We are now able to detect an earth like planet in the right location to allow comparable conditions to arise. This is very encouraging as it also tells us that we are now able to fully map the planet population of our nearby star systems although it likely means keeping a dedicated telescope on every prospect for many years. Once a planet is spotted higher resolution can be applied and perhaps the orbit can be refined.
With space borne scopes, it appears that we can winkle out enough information to sort out the highly prospective systems for life bearing planets. It is just going to take a lot of hardware and a lot of time. At present however, we are obviously engaged in a pretty good preliminary survey and 500 targets in the bag is a pretty good sample.
We know now though, that the next twenty years, as we push back into space, that we will be able to pretty completely map the planetary systems of all the nearby stars as much as is possible.
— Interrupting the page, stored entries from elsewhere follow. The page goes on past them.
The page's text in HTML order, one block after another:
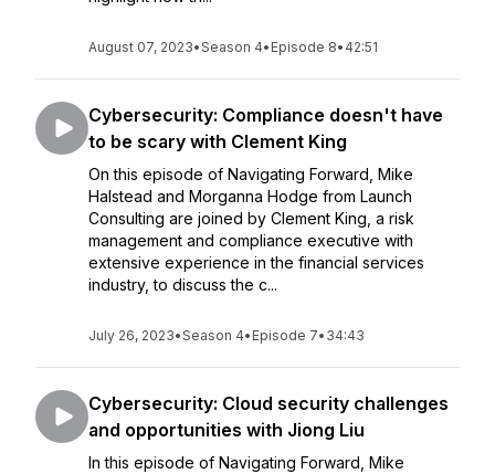
August 07, 2023•Season 4• Episode 8• 42:51
Cybersecurity: Compliance doesn't have
to be scary with Clement King
On this episode of Navigating Forward, Mike
Halstead and Morganna Hodge from Launch
Consulting are joined by Clement King, a risk
management and compliance executive with
extensive experience in the financial services
industry, to discuss the c...
July 26, 2023•Season 4• Episode 7• 34:43
Cybersecurity: Cloud security challenges
and opportunities with Jiong Liu
In this episode of Navigating Forward, Mike
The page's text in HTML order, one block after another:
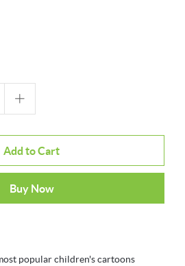
Add to Cart
Buy Now
popular children's cartoons
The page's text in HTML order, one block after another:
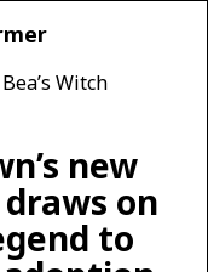
new
draws on
to
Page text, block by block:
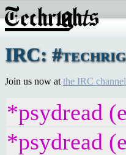
IRC:
Join us now at the IRC channel
*psydread
*psydread
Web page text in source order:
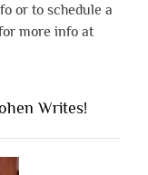
or to schedule a
more info at
Writes!
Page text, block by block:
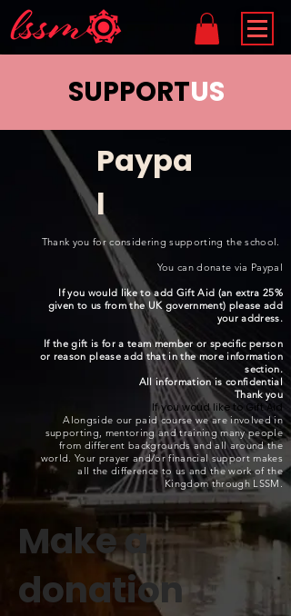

This space push is obviously going to include just about every country with any pretense to a science and engineering community.
They have all discovered that this type of massive public expenditure fails miserably in delivering an actual dollar bill into space.
A distant Earth-like exoplanet 'could have life'
By Katia MoskvitchScience reporter, BBC News
An artist's impression of Gliese 581g and its parent star
Astronomers have detected an Earth-like exoplanet that may have just the right kind of conditions to support life.
30 September 2010 Last updated at 08:22 ET
Any emerging life forms would have a wide range of stable climates to choose from and to evolve around, depending on their longitude”
Gliese 581g lies some 20 light-years away in its star's "Goldilocks zone" - a region surface temperatures would allow the presence of liquid water.
Scientists say that the newly found world could also potentially have an atmosphere.
Their findings, made with the Keck telescope in Hawaii , appear in the Astrophysical Journal.
The researchers, from the University of California at Santa Cruz (UCSC) and the Carnegie Institution of Washington , have been studying the movement of the planet's parent star, a red dwarf called Gliese 581, for 11 years.
Their observations have revealed a number of exoplanets spinning around the star.
Possibility of life
Recently they discovered two new alien worlds, so together with the previous findings, this brings the number of planets orbiting Gliese 581 to six.
But the most important new revelation is that one of those worlds might be the most Earth-like planet yet identified.
"Our findings offer a very compelling case for a potentially habitable planet," said Steven Vogt, an astronomer at UCSC.
"The fact that we were able to detect this planet so quickly and so nearby tells us that planets like this must be really common."
Gliese 581g has a mass about three to four times that of Earth. It orbits its sun in 37 days and is thought to be a rocky world. It has enough gravity to possibly have an atmosphere.
Gliese 581g is located in its star's "Goldilocks zone" - a zone in space where temperatures are neither too hot nor to cold for liquid water.
Such a zone defines the region in a star-centered orbit where an Earth-like planet could sustain that water on its surface - and therefore life.
"We had planets on both sides of the habitable zone - one too hot and one too cold - and now we have one in the middle that's just right," said Dr Vogt.
The planet's average surface temperature is estimated to be between -12C and -31C.
But unlike Earth, this alien world has one side always facing its sun and the other side constantly in the dark. So in-between the two sides, between shadow and light, there could be an area where life could potentially thrive.
"Any emerging life forms would have a wide range of stable climates to choose from and to evolve around, depending on their longitude," said Dr Vogt.
Alien worlds
The first exoplanet orbiting a star was detected more than a decade ago.
Since then, nearly 500 other worlds have been found beyond our Solar System, many of them Jupiter-like gas giants.
Now, astronomers are hoping to spot more exoplanets where life could be possible.
"We're at exactly that threshold now with finding habitable planets," said Paul Butler of the Carnegie Institution, a co-author of the study.
Dr Vogt agreed: "The number of systems with potentially habitable planets is probably on the order of 10 or 20%, and when you multiply that by the hundreds of billions of stars in the Milky Way, that's a large number," he said.
"There could be tens of billions of these systems in our galaxy."